EXERCISE >>
Retype, without pictures, the line holding "Web page text" and each line below it through the final line.

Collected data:
☆ ☆ ☆ ☆ ☆
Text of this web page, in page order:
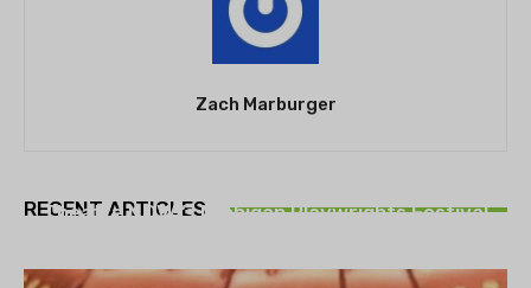
Zach Marburger
RECENT ARTICLES
Theatre NOVA’s Michigan Playwrights Festival
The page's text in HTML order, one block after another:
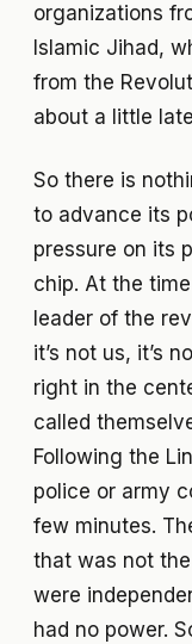
organizations
Islamic Jihad,
from the
about a little
So there is
to advance its
pressure on its
chip. At the
leader of the
it’s not us, it’s
right in the
called
Following the
police or army
few minutes.
that was not
were
had no power.
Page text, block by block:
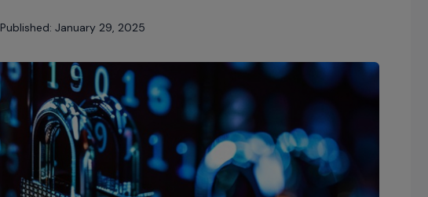
Published: January 29, 2025
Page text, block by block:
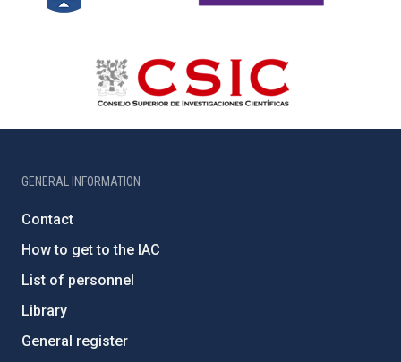
GENERAL INFORMATION
Contact
How to get to the IAC
List of personnel
Library
General register
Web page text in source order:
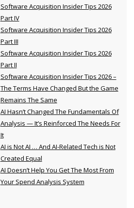
Software Acquisition Insider Tips 2026
Part IV
Software Acquisition Insider Tips 2026
Part III
Software Acquisition Insider Tips 2026
Part II
Software Acquisition Insider Tips 2026 –
The Terms Have Changed But the Game
Remains The Same
AI Hasn’t Changed The Fundamentals Of
Analysis — It’s Reinforced The Needs For
It
AI is Not AI … And AI-Related Tech is Not
Created Equal
AI Doesn’t Help You Get The Most From
Your Spend Analysis System
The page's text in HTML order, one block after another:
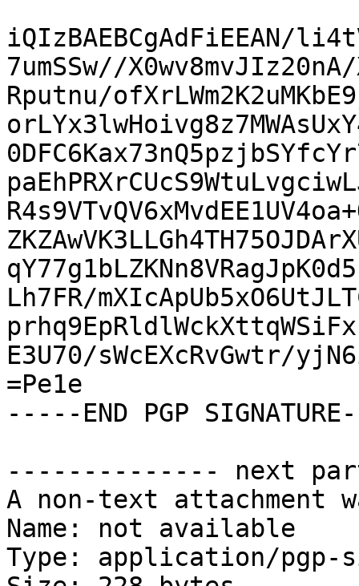
iQIzBAEBCgAdFiEEAN/
7umSSw//X0wv8mvJIz20nA/
Rputnu/
Lh7FR/
E3U70/sWcEXcRvGwtr/
=Pe1e
-----END PGP
-------------- next
A non-text attachment
Name: not available
Type: application/pgp-
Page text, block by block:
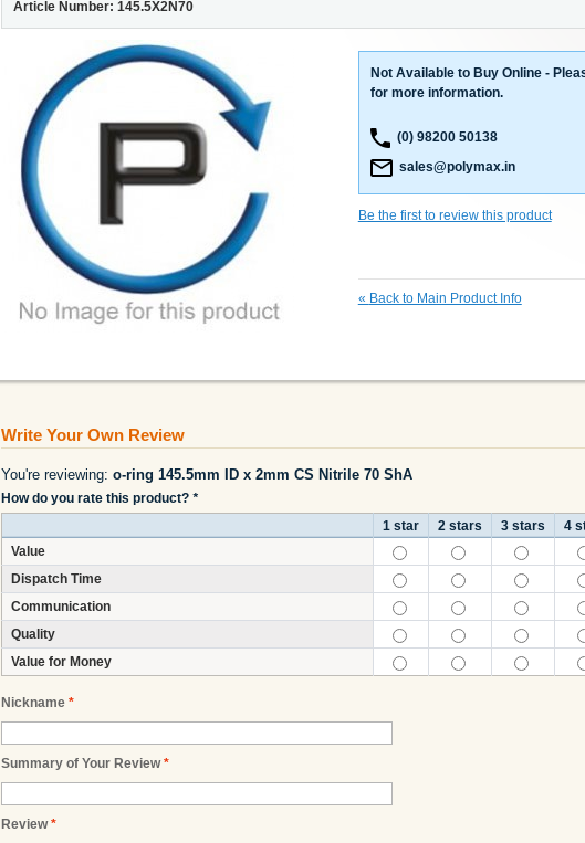
Article Number: 145.5X2N70
Not Available to Buy Online -
for more information.
(0) 98200 50138
sales@polymax.in
Be the first to review this product
« Back to Main Product Info
Write Your Own Review
You're reviewing: o-ring 145.5mm ID x 2mm CS Nitrile 70 ShA
How do you rate this product? *
1 star
2 stars 3 stars 4
Value
Dispatch Time
Communication
Quality
Value for Money
*
Nickname
*
Summary of Your Review
*
Review
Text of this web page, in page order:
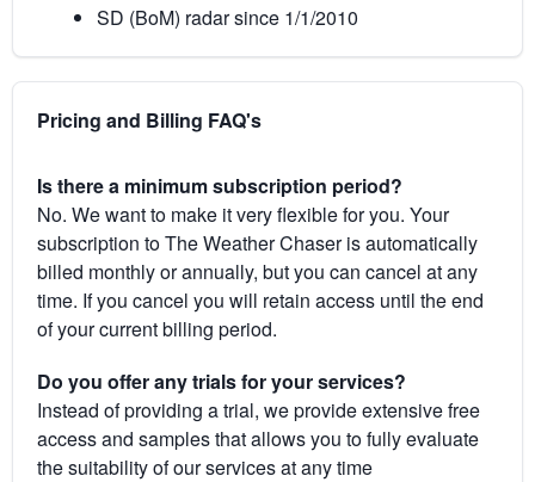
SD (BoM) radar since 1/1/2010
Pricing and Billing FAQ's
Is there a minimum subscription period?
No. We want to make it very flexible for you. Your
subscription to The Weather Chaser is automatically
billed monthly or annually, but you can cancel at any
time. If you cancel you will retain access until the end
of your current billing period.
Do you offer any trials for your services?
Instead of providing a trial, we provide extensive free
access and samples that allows you to fully evaluate
the suitability of our services at any time
☆ ☆ ☆ ☆ ☆
REPLY >>
Web page text in source order:
Software Acquisition Insider Tips 2026
Part IV
Software Acquisition Insider Tips 2026
Part III
Software Acquisition Insider Tips 2026
Part II
Software Acquisition Insider Tips 2026 –
The Terms Have Changed But the Game
Remains The Same
AI Hasn’t Changed The Fundamentals Of
Analysis — It’s Reinforced The Needs For
It
AI is Not AI … And AI-Related Tech is Not
Created Equal
AI Doesn’t Help You Get The Most From
Your Spend Analysis System
The page's text in HTML order, one block after another:
iQIzBAEBCgAdFiEEAN/
7umSSw//X0wv8mvJIz20nA/
Rputnu/
Lh7FR/
E3U70/sWcEXcRvGwtr/
=Pe1e
-----END PGP
-------------- next
A non-text attachment
Name: not available
Type: application/pgp-
Page text, block by block:
Article Number: 145.5X2N70
Not Available to Buy Online -
for more information.
(0) 98200 50138
sales@polymax.in
Be the first to review this product
« Back to Main Product Info
Write Your Own Review
You're reviewing: o-ring 145.5mm ID x 2mm CS Nitrile 70 ShA
How do you rate this product? *
1 star
2 stars 3 stars 4
Value
Dispatch Time
Communication
Quality
Value for Money
*
Nickname
*
Summary of Your Review
*
Review
Text of this web page, in page order:
SD (BoM) radar since 1/1/2010
Pricing and Billing FAQ's
Is there a minimum subscription period?
No. We want to make it very flexible for you. Your
subscription to The Weather Chaser is automatically
billed monthly or annually, but you can cancel at any
time. If you cancel you will retain access until the end
of your current billing period.
Do you offer any trials for your services?
Instead of providing a trial, we provide extensive free
access and samples that allows you to fully evaluate
the suitability of our services at any time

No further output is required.